How Israel should handle pressure for a Palestinian state
Apr 11, 2011, Vol. 16, No. 29 • By ELLIOTT ABRAMS
Bernat Armangue / AP
With the Great Revolt of 2011 shaking Arab capitals, Israel briefly seemed a Middle Eastern Switzerland when March began. There were no demonstrations, there was no dictator to protest, and there had been three years without terror. Gone were the once omnipresent security guards at restaurants, challenging you before you entered with a careful look and the question “Do you have a weapon?” Then on March 11, terrorists savagely murdered five members of a family in the settlement of Itamar, and on March 24, a Palestinian bomber brought back the old days: one dead, dozens wounded at a bus stop in Jerusalem. Israel’s short vacation from history had ended.
That vacation had been partial, to be sure. Hamas and other terrorist groups had periodically lobbed rockets and mortars from Gaza into Israel, though here too the pace and range of the shots was suddenly climbing. And no doubt many terrorist attacks were foiled by steady police work. But the confrontation with the Palestinians was stalled, frozen, during the two Obama years. The leader of the PLO, Palestinian Authority president Mahmoud Abbas, has spent these years touring the world, avoiding any serious engagement with Israel. He has been a happy man: Travel is less stressful than the difficult work of state-building, which is left to Prime Minister Salam Fayyad; the lack of negotiations means Abbas avoids the controversial compromises a genuine negotiation would entail; and his refusal to negotiate has been arranged and defended by the Obama Doctrine that “settlement activity” is the true obstacle to Middle East peace. For it has been American policy since January 20, 2009, that Palestinians need not come to the table unless there is a 100 percent Israeli construction freeze in Jerusalem and the settlements.
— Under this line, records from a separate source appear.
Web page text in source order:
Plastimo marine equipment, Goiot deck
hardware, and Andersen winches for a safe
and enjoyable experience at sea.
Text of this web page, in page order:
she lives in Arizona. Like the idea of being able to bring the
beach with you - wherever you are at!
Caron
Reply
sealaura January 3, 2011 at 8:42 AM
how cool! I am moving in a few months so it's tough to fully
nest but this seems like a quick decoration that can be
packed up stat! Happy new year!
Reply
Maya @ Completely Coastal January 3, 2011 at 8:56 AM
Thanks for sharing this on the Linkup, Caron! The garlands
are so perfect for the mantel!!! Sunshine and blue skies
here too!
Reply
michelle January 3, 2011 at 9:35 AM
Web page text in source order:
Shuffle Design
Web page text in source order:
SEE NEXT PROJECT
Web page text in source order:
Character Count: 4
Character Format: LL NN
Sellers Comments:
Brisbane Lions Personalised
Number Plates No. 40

The Obama administration abandoned that doctrine last November, and its champion, George Mitchell, ever since has been an invisible man. No policy has been proposed by the White House to replace its calamitous belief in the construction freeze delusion, at least not yet. But Israelis are sure something is around the corner and are debating whether to wait—or to act.
They fear two developments. The first is a Quartet Plan: a statement by the United States, the United Nations, Russia, and the European Union via the Middle East Quartet that proposes the outline of a final status arrangement. The Israeli nightmare has the leading nations of the world demanding terms about borders, security, and Jerusalem with which Israel cannot live—and then finding Israel further isolated and demonized. The EU is leading this Quartet effort, but every Israeli official with whom I spoke said the United States is waving the Europeans on and hiding behind them.
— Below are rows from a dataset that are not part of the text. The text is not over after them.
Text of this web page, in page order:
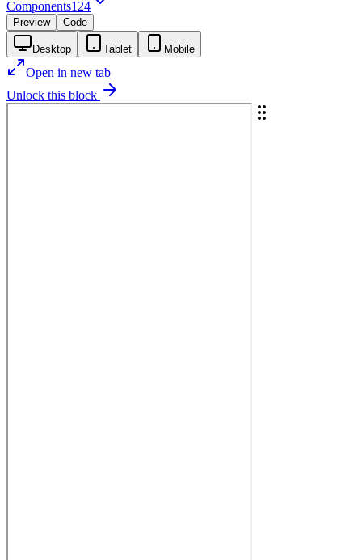
Components124
Preview Code
Desktop Tablet Mobile
Open in new tab
Unlock this block
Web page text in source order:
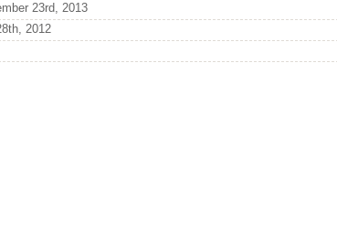
23rd, 2013
2012
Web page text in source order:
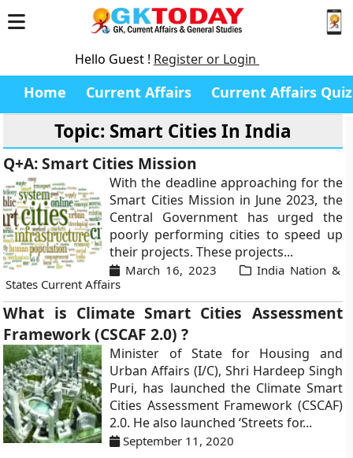
Hello Guest ! Register or Login
Home Current Affairs Current Affairs Quiz
Topic: Smart Cities In India
Q+A: Smart Cities Mission
With the deadline approaching for the
Smart Cities Mission in June 2023, the
Central Government has urged the
poorly performing cities to speed up
their projects. These projects...
March 16, 2023
India Nation &
States Current Affairs
What is Climate Smart Cities Assessment
Framework (CSCAF 2.0) ?
Minister of State for Housing and
Urban Affairs (I/C), Shri Hardeep Singh
Puri, has launched the Climate Smart
Cities Assessment Framework (CSCAF)
2.0. He also launched ‘Streets for...
September 11, 2020
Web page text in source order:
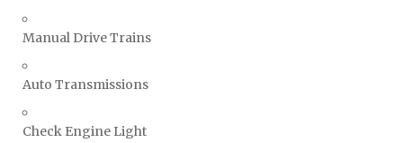
Manual Drive Trains
Auto Transmissions
Check Engine Light
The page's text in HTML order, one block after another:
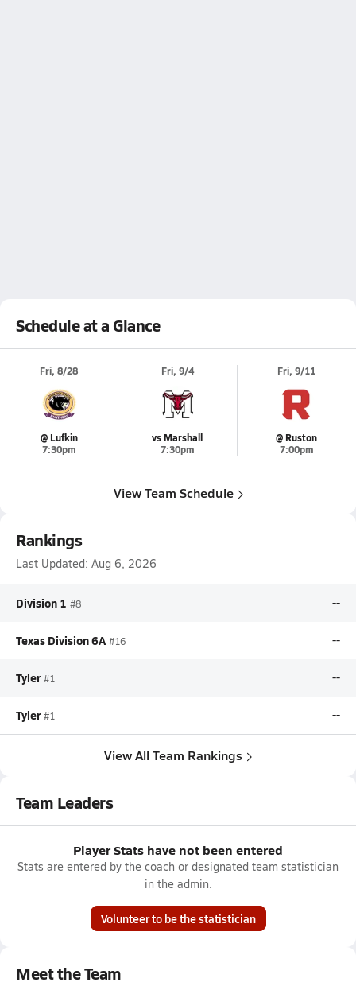
Schedule at a Glance
Fri, 8/28
@ Lufkin
7:30pm
Fri, 9/4
vs Marshall
7:30pm
Fri, 9/11
@ Ruston
7:00pm
View Team Schedule
Rankings
Last Updated: Aug 6, 2026
Division 1 #8 --
Texas Division 6A #16 --
Tyler #1 --
Tyler #1 --
View All Team Rankings
Team Leaders
Player Stats have not been entered
Stats are entered by the coach or designated team statistician
in the admin.
Volunteer to be the statistician
Meet the Team
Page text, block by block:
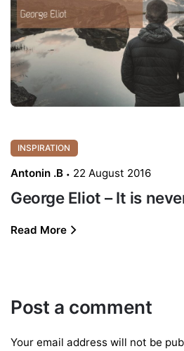
INSPIRATION
Antonin .B 22 August 2016
George Eliot – It is
Read More
Post a comment
Your email address will not be
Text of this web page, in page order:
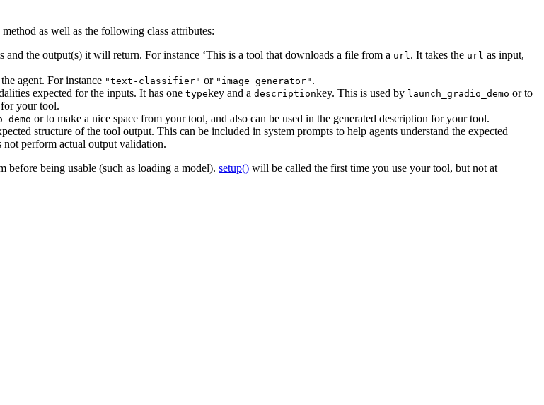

The second potential disaster is a Palestinian effort at the U.N. General Assembly in September, where the “State of Palestine” would be recognized on “1967 borders” and Israel’s presence in the West Bank would become the basis for a further expansion of boycotts, demonstrations, and delegitimization campaigns. These campaigns are well underway and especially in Western Europe would gain great strength from such U.N. action, it is argued.
Now, these fears may not pan out. What if the Quartet proposes new Israeli-Palestinian negotiations based on its outline, but the Palestinians—true to the Obama Doctrine of 2009-2010—yet again refuse to come to the table unless there is a total construction freeze? Palestinian intransigence would deliver Israel from its dilemma. European diplomats claim that Abbas has sworn he will negotiate if the Quartet Plan is sufficiently generous, a clever position that maximizes European incentives to buy his cooperation with language that leans further and further toward Palestinian demands. But unless and until the Quartet acts, no one can know for sure.
Israel may also be saved by moves toward “Palestinian unity,” meaning the replacement of the Fayyad cabinet with one consisting of technocrats who represent both Fatah and Hamas. Under the terms that have been discussed, security in the West Bank would remain exclusively in the hands of the PA security forces, while Gaza would remain under Hamas. Such an arrangement could benefit the PA because it would regain a presence in all the nonsecurity ministries in Gaza and begin to reestablish itself there. But the American relationship with the PA relies on the absence of Hamas from the government and the presence of an honest and effective prime minister in Fayyad. A Hamas role will raise immediate legal issues under our antiterrorism laws as well as political problems: Will the White House really demand that Israel negotiate with a coalition that includes terrorist groups? Will Congress, and even European and Arab aid donors, fork over cash if Fayyad is not there to guarantee that it will not be stolen?